**Data records:**
------------------------------
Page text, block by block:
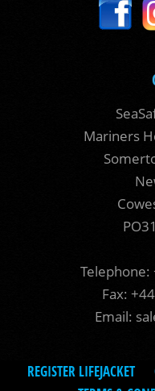
Mariners
Telephone:
Fax:
Email:
REGISTER LIFEJACKET
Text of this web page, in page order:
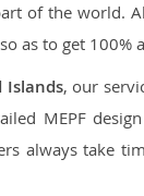
of the world.
so as to get 100%
Islands, our
MEPF
always take
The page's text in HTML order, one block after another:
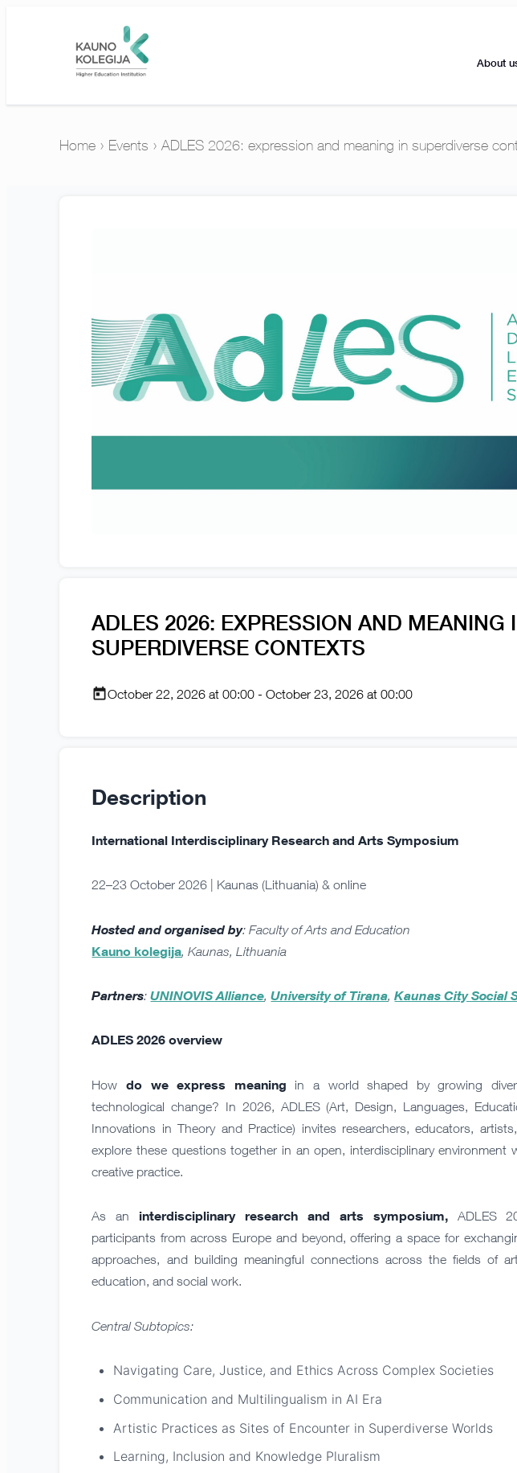
About
Home › Events ›ADLES 2026: expression and meaning in superdiverse
ADLES 2026: EXPRESSION AND MEANING
SUPERDIVERSE CONTEXTS
October 22, 2026 at 00:00 - October 23, 2026 at 00:00
Description
International Interdisciplinary Research and Arts Symposium
22–23 October 2026 | Kaunas (Lithuania) & online
Hosted and organised by: Faculty of Arts and Education
Kauno kolegija , Kaunas, Lithuania
Partners:UNINOVIS Alliance,University of Tirana,Kaunas City Social
ADLES 2026 overview
Howdo we express meaning in a world shaped by growing
technological change? In 2026, ADLES (Art, Design, Languages,
Innovations in Theory and Practice) invites researchers, educators,
explore these questions together in an open, interdisciplinary environment
creative practice.
As an interdisciplinary research and arts symposium,ADLES
participants from across Europe and beyond, offering a space for
approaches, and building meaningful connections across the fields of
education, and social work.
Central Subtopics:
Navigating Care, Justice, and Ethics Across Complex Societies
Communication and Multilingualism in AI Era
Artistic Practices as Sites of Encounter in Superdiverse Worlds
Learning, Inclusion and Knowledge Pluralism
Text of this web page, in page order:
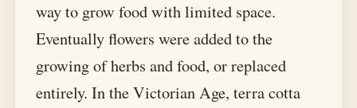
way to grow food with limited space.
Eventually flowers were added to the
growing of herbs and food, or replaced
entirely. In the Victorian Age, terra cotta
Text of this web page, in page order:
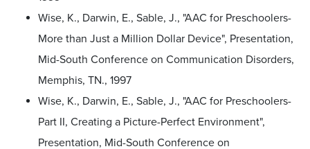
Wise, K., Darwin, E., Sable, J., "AAC for Preschoolers-
More than Just a Million Dollar Device", Presentation,
Mid-South Conference on Communication Disorders,
Memphis, TN., 1997
Wise, K., Darwin, E., Sable, J., "AAC for Preschoolers-
Part II, Creating a Picture-Perfect Environment",
Presentation, Mid-South Conference on
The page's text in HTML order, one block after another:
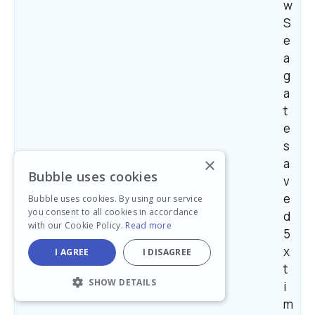
w
S
e
a
g
a
t
e
s
a
v
e
d
5
x
t
i
m
×
Bubble uses cookies
Bubble uses cookies. By using our service
you consent to all cookies in accordance
with our Cookie Policy. Read more
I AGREE I DISAGREE
SHOW DETAILS
STRICTLY NECESSARY
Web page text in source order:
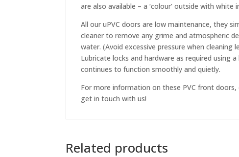
are also available – a ‘colour’ outside with
All our uPVC doors are low maintenance, they
cleaner to remove any grime and atmospheric
water. (Avoid excessive pressure when cleaning
Lubricate locks and hardware as required using
continues to function smoothly and quietly.
For more information on these PVC front
get in touch with us!
Related products
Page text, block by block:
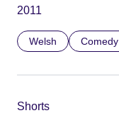
2011
Welsh Comedy
Shorts
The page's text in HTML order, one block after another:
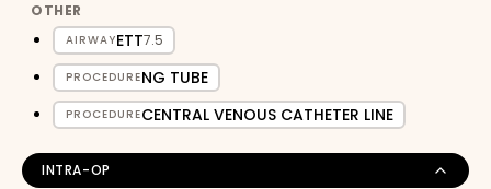
OTHER
AIRWAYETT7.5
PROCEDURENG TUBE
PROCEDURECENTRAL VENOUS CATHETER LINE
INTRA-OP
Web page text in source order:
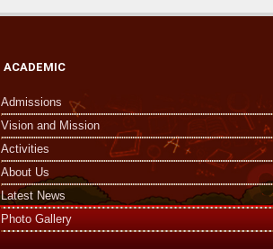
UDISE 2024 Student APAAR ID Consent...
ACADEMIC
Admissions
Vision and Mission
Activities
About Us
Latest News
Photo Gallery
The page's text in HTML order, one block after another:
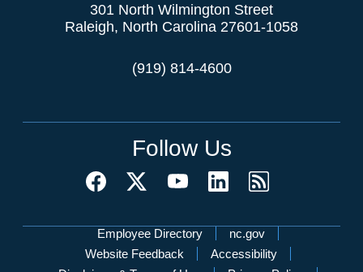
301 North Wilmington Street
Raleigh, North Carolina 27601-1058
(919) 814-4600
Follow Us
Network Menu
Employee Directory
nc.gov
Website Feedback
Accessibility
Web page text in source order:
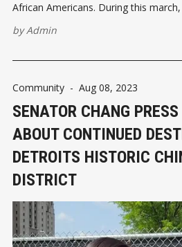
African Americans. During this
people, striving to end racism. Today,
byAdmin
Community - Aug 08, 2023
SENATOR CHANG PRESS
ABOUT CONTINUED
DETROITS HISTORIC
DISTRICT
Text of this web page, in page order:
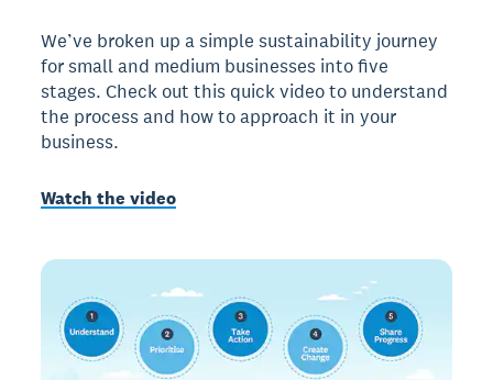
We’ve broken up a simple sustainability journey
for small and medium businesses into five
stages. Check out this quick video to understand
the process and how to approach it in your
business.
Watch the video
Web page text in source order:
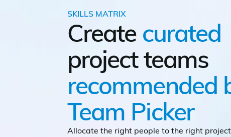
SKILLS MATRIX
Create curated
project teams
recommended
Team Picker
Allocate the right people to the right
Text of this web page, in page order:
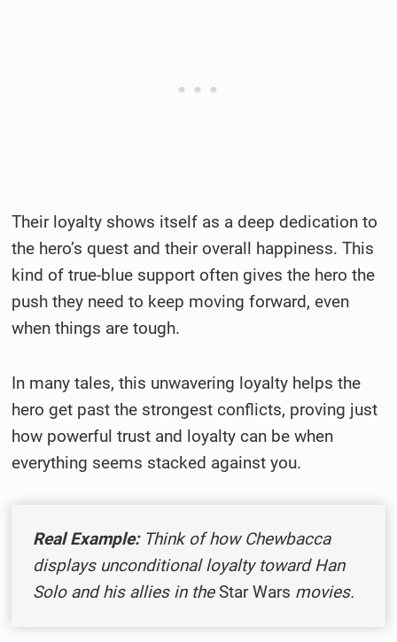
Their loyalty shows itself as a deep dedication to
the hero’s quest and their overall happiness. This
kind of true-blue support often gives the hero the
push they need to keep moving forward, even
when things are tough.
In many tales, this unwavering loyalty helps the
hero get past the strongest conflicts, proving just
how powerful trust and loyalty can be when
everything seems stacked against you.
Real Example: Think of how Chewbacca
displays unconditional loyalty toward Han
Solo and his allies in theStar Wars movies.
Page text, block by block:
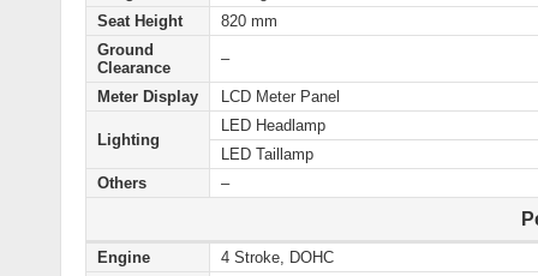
------------------------------
**Problem to work on:** The records above need to be reproduced exactly, with all images omitted.

**Exercise solution:**
Page text, block by block:
Mariners
Telephone:
Fax:
Email:
REGISTER LIFEJACKET
Text of this web page, in page order:
of the world.
so as to get 100%
Islands, our
MEPF
always take
The page's text in HTML order, one block after another:
About
Home › Events ›ADLES 2026: expression and meaning in superdiverse
ADLES 2026: EXPRESSION AND MEANING
SUPERDIVERSE CONTEXTS
October 22, 2026 at 00:00 - October 23, 2026 at 00:00
Description
International Interdisciplinary Research and Arts Symposium
22–23 October 2026 | Kaunas (Lithuania) & online
Hosted and organised by: Faculty of Arts and Education
Kauno kolegija , Kaunas, Lithuania
Partners:UNINOVIS Alliance,University of Tirana,Kaunas City Social
ADLES 2026 overview
Howdo we express meaning in a world shaped by growing
technological change? In 2026, ADLES (Art, Design, Languages,
Innovations in Theory and Practice) invites researchers, educators,
explore these questions together in an open, interdisciplinary environment
creative practice.
As an interdisciplinary research and arts symposium,ADLES
participants from across Europe and beyond, offering a space for
approaches, and building meaningful connections across the fields of
education, and social work.
Central Subtopics:
Navigating Care, Justice, and Ethics Across Complex Societies
Communication and Multilingualism in AI Era
Artistic Practices as Sites of Encounter in Superdiverse Worlds
Learning, Inclusion and Knowledge Pluralism
Text of this web page, in page order:
way to grow food with limited space.
Eventually flowers were added to the
growing of herbs and food, or replaced
entirely. In the Victorian Age, terra cotta
Text of this web page, in page order:
Wise, K., Darwin, E., Sable, J., "AAC for Preschoolers-
More than Just a Million Dollar Device", Presentation,
Mid-South Conference on Communication Disorders,
Memphis, TN., 1997
Wise, K., Darwin, E., Sable, J., "AAC for Preschoolers-
Part II, Creating a Picture-Perfect Environment",
Presentation, Mid-South Conference on
The page's text in HTML order, one block after another:
w
S
e
a
g
a
t
e
s
a
v
e
d
5
x
t
i
m
×
Bubble uses cookies
Bubble uses cookies. By using our service
you consent to all cookies in accordance
with our Cookie Policy. Read more
I AGREE I DISAGREE
SHOW DETAILS
STRICTLY NECESSARY
Web page text in source order:
are also available – a ‘colour’ outside with
All our uPVC doors are low maintenance, they
cleaner to remove any grime and atmospheric
water. (Avoid excessive pressure when cleaning
Lubricate locks and hardware as required using
continues to function smoothly and quietly.
For more information on these PVC front
get in touch with us!
Related products
Page text, block by block:
2011
Welsh Comedy
Shorts
The page's text in HTML order, one block after another:
OTHER
AIRWAYETT7.5
PROCEDURENG TUBE
PROCEDURECENTRAL VENOUS CATHETER LINE
INTRA-OP
Web page text in source order:
UDISE 2024 Student APAAR ID Consent...
ACADEMIC
Admissions
Vision and Mission
Activities
About Us
Latest News
Photo Gallery
The page's text in HTML order, one block after another:
301 North Wilmington Street
Raleigh, North Carolina 27601-1058
(919) 814-4600
Follow Us
Network Menu
Employee Directory
nc.gov
Website Feedback
Accessibility
Web page text in source order:
African Americans. During this
people, striving to end racism. Today,
byAdmin
Community - Aug 08, 2023
SENATOR CHANG PRESS
ABOUT CONTINUED
DETROITS HISTORIC
DISTRICT
Text of this web page, in page order:
We’ve broken up a simple sustainability journey
for small and medium businesses into five
stages. Check out this quick video to understand
the process and how to approach it in your
business.
Watch the video
Web page text in source order:
SKILLS MATRIX
Create curated
project teams
recommended
Team Picker
Allocate the right people to the right
Text of this web page, in page order:
Their loyalty shows itself as a deep dedication to
the hero’s quest and their overall happiness. This
kind of true-blue support often gives the hero the
push they need to keep moving forward, even
when things are tough.
In many tales, this unwavering loyalty helps the
hero get past the strongest conflicts, proving just
how powerful trust and loyalty can be when
everything seems stacked against you.
Real Example: Think of how Chewbacca
displays unconditional loyalty toward Han
Solo and his allies in theStar Wars movies.
Page text, block by block:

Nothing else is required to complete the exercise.